Share via


Diacritics

Note

Indexing Service is no longer supported as of Windows XP and is unavailable for use as of Windows 8. Instead, use Windows Search for client side search and Microsoft Search Server Express for server side search.

 

Diacritics are marks added to a letter or phoneme to indicate a special phonetic value. Diacritics can distinguish words that are otherwise graphically identical—for example, "resume" and "résumé" in English. However, saving diacritics to the index increases the number of unique word keys in the index, which has a negative affect on query performance. If diacritics are used only minimally in a language, the word breaker for that language should remove them during both index creation and querying. For example, the English word breaker generates "resume" when processing "résumé," causing only minimal impact on the relevance of the query results.
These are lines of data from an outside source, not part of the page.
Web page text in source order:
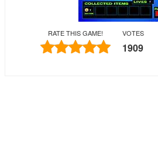
Skill
RATE THIS GAME! VOTES
1909
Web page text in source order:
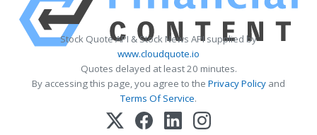
Stock Quote API & Stock News API supplied by
www.cloudquote.io
Quotes delayed at least 20 minutes.
By accessing this page, you agree to the Privacy Policy and
Terms Of Service.
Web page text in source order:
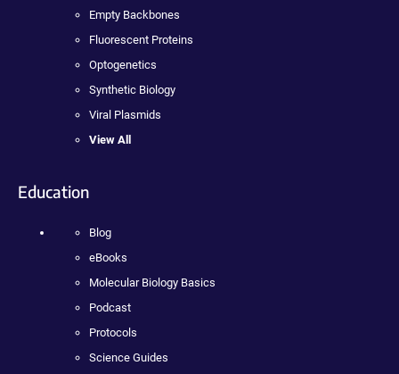
Empty Backbones
Fluorescent Proteins
Optogenetics
Synthetic Biology
Viral Plasmids
View All
Education
Blog
eBooks
Molecular Biology Basics
Podcast
Protocols
Science Guides
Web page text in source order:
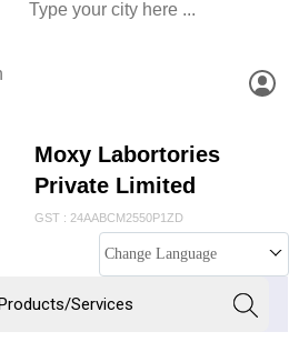
Moxy Labortories
Private Limited
GST : 24AABCM2550P1ZD
Change Language
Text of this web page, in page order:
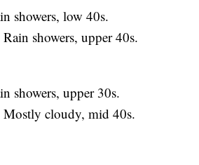
showers, low 40s.
showers, upper 40s.
showers, upper 30s.
cloudy, mid 40s.
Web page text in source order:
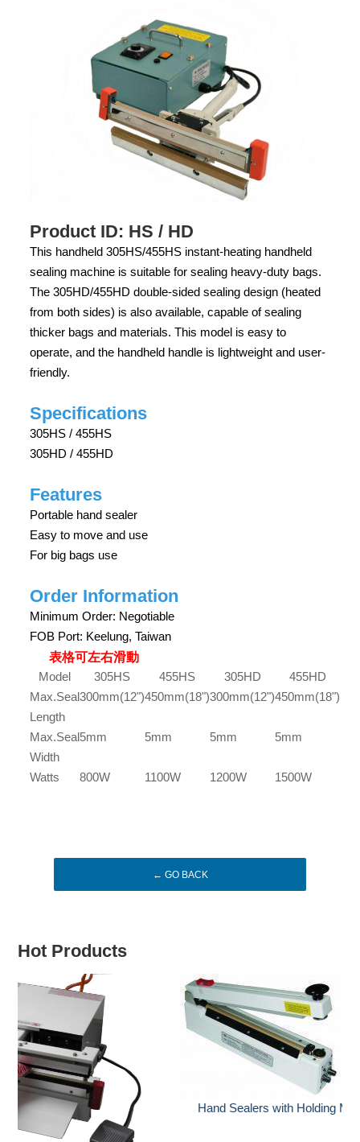
Product ID: HS / HD
This handheld 305HS/455HS instant-heating handheld
sealing machine is suitable for sealing heavy-duty bags.
The 305HD/455HD double-sided sealing design (heated
from both sides) is also available, capable of sealing
thicker bags and materials. This model is easy to
operate, and the handheld handle is lightweight and user-
friendly.
Specifications
305HS / 455HS
305HD / 455HD
Features
Portable hand sealer
Easy to move and use
For big bags use
Order Information
Minimum Order: Negotiable
FOB Port: Keelung, Taiwan
表格可左右滑動
Model 305HS 455HS 305HD
455HD
Max.Seal
Length
300mm(12")450mm(18")300mm(12")450mm(18")
Max.Seal
Width
5mm 5mm 5mm 5mm
Watts 800W 1100W 1200W 1500W
← GO BACK
Hot Products
Hand Sealers with Holding Magnet & with Cutter (HCG)
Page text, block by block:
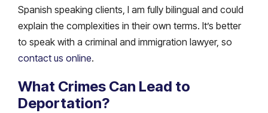
Spanish speaking clients, I am fully bilingual and could
explain the complexities in their own terms. It’s better
to speak with a criminal and immigration lawyer, so
contact us online.
What Crimes Can Lead to
Deportation?
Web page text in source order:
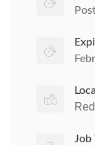
Job
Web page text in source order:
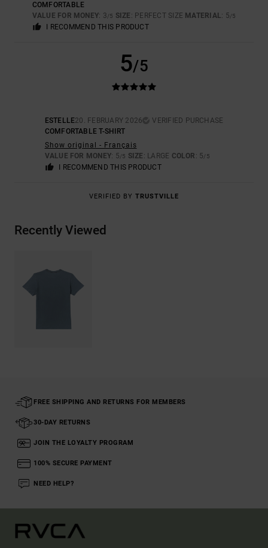
COMFORTABLE
VALUE FOR MONEY: 3/5 SIZE : PERFECT SIZE MATERIAL: 5/5
I RECOMMEND THIS PRODUCT
5/5
ESTELLE20. FEBRUARY 2026
VERIFIED PURCHASE
COMFORTABLE T-SHIRT
Show original - Français
VALUE FOR MONEY: 5/5 SIZE : LARGE COLOR : 5/5
I RECOMMEND THIS PRODUCT
VERIFIED BY TRUSTVILLE
Recently Viewed
FREE SHIPPING AND RETURNS FOR MEMBERS
30-DAY RETURNS
JOIN THE LOYALTY PROGRAM
100% SECURE PAYMENT
NEED HELP?

Some languages, such as German, have alternative spellings for words that contain diacritical markings. For example, "ö" can be represented as "oe," and "ü" can be represented as "ue." During index creation, the word breaker generates the word as it appears in the source text. For example, "über" is stored as "über" in the index. When you create a word breaker, it is recommended that at query time, you ensure that the word breaker generates the alternate spellings "über" and "ueber." The word breaker must employ language heuristics to determine whether to perform the inverse action. In this example, the word breaker determines whether to generate "ü" when it encounters "ue."